**Work request:** Whenever the string "Sound" turns up in a line of the data below, copy that line.

Content starts

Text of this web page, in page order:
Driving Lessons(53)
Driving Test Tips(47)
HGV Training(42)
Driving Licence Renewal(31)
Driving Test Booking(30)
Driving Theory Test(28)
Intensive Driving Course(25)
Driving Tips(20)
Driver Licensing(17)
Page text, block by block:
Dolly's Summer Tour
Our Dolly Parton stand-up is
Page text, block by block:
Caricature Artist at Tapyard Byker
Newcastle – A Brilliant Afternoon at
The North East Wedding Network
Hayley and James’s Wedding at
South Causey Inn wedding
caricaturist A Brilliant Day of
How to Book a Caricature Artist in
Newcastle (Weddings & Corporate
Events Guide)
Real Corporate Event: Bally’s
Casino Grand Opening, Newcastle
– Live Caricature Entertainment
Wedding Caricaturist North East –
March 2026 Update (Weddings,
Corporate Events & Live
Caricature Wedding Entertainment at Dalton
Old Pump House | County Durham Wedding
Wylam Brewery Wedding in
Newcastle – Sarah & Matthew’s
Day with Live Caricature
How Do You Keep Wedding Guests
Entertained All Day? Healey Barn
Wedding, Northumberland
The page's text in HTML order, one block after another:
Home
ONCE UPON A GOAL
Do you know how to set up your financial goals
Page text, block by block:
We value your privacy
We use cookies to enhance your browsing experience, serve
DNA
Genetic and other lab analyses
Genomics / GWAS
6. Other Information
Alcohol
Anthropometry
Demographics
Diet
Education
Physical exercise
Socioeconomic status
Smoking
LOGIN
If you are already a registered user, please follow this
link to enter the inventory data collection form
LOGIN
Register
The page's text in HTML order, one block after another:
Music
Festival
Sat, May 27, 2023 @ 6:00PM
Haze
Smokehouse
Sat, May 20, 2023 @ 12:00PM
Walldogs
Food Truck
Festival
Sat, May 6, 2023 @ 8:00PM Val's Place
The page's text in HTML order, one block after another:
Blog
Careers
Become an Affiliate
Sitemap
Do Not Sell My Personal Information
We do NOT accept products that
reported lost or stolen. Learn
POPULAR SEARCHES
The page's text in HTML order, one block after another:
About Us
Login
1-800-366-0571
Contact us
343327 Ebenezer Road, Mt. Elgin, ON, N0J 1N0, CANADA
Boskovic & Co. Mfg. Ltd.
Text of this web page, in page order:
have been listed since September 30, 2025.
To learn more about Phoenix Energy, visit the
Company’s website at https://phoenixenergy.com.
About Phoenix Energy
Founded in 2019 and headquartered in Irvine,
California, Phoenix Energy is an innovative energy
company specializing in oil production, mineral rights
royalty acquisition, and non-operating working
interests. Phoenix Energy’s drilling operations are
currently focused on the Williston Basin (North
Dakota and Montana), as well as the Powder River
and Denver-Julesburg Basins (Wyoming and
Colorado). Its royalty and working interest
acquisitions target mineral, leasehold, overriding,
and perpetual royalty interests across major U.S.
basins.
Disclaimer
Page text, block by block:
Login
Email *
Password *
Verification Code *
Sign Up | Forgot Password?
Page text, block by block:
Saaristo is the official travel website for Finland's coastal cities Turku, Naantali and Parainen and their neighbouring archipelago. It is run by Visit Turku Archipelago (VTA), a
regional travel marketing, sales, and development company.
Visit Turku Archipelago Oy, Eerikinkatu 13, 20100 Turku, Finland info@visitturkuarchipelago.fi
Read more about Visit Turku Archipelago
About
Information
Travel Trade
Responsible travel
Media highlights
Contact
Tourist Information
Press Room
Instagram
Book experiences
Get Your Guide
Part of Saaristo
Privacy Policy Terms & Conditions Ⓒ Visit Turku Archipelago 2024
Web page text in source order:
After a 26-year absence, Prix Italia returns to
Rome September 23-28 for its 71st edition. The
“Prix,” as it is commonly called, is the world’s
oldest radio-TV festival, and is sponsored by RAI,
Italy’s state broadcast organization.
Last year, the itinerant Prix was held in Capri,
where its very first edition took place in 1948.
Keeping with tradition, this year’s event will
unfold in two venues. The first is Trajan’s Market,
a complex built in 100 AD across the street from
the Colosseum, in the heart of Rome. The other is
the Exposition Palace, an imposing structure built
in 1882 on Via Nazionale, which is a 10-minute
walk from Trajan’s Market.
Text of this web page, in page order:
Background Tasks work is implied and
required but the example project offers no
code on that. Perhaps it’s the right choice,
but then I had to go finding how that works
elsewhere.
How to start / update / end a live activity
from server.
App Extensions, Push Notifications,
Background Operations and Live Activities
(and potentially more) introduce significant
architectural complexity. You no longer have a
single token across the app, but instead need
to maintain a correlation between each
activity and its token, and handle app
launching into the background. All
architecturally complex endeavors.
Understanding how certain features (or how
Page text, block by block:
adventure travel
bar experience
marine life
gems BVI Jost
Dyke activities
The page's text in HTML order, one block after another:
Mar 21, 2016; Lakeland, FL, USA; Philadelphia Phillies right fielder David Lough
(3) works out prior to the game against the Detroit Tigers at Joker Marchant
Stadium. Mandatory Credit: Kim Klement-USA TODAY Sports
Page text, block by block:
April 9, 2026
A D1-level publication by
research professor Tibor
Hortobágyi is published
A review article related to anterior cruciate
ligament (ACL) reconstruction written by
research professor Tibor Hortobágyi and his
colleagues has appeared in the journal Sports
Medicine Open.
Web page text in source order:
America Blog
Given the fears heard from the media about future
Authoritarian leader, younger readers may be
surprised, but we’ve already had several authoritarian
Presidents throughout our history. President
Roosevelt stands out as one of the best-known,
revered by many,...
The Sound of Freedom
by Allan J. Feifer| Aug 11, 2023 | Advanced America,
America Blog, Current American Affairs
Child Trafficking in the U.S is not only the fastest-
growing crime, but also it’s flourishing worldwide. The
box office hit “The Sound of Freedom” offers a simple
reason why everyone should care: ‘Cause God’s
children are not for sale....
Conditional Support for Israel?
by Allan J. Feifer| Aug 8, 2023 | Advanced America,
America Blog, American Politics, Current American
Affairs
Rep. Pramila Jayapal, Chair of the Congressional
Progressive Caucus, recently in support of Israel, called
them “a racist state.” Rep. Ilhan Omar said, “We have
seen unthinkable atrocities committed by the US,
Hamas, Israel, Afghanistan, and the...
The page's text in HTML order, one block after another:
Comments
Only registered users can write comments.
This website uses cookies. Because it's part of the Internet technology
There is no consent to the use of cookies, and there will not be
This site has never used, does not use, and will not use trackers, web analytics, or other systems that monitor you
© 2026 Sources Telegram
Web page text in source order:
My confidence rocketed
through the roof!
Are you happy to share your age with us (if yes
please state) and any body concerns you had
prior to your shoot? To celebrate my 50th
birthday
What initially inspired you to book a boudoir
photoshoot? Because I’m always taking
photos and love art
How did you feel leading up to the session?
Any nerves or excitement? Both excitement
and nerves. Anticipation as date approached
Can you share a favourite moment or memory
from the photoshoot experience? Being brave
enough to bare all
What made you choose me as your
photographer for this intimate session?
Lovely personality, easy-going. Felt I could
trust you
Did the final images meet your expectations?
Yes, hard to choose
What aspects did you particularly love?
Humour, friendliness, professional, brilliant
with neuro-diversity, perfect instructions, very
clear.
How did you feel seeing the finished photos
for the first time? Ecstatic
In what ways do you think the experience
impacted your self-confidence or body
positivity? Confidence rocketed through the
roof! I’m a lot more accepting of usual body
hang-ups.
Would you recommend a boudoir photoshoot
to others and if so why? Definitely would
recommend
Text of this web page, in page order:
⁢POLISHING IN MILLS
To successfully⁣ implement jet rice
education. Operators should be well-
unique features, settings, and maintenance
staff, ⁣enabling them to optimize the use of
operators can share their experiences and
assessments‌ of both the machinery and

Content ends

**Solution to this problem:**
The Sound of Freedom
box office hit “The Sound of Freedom” offers a simple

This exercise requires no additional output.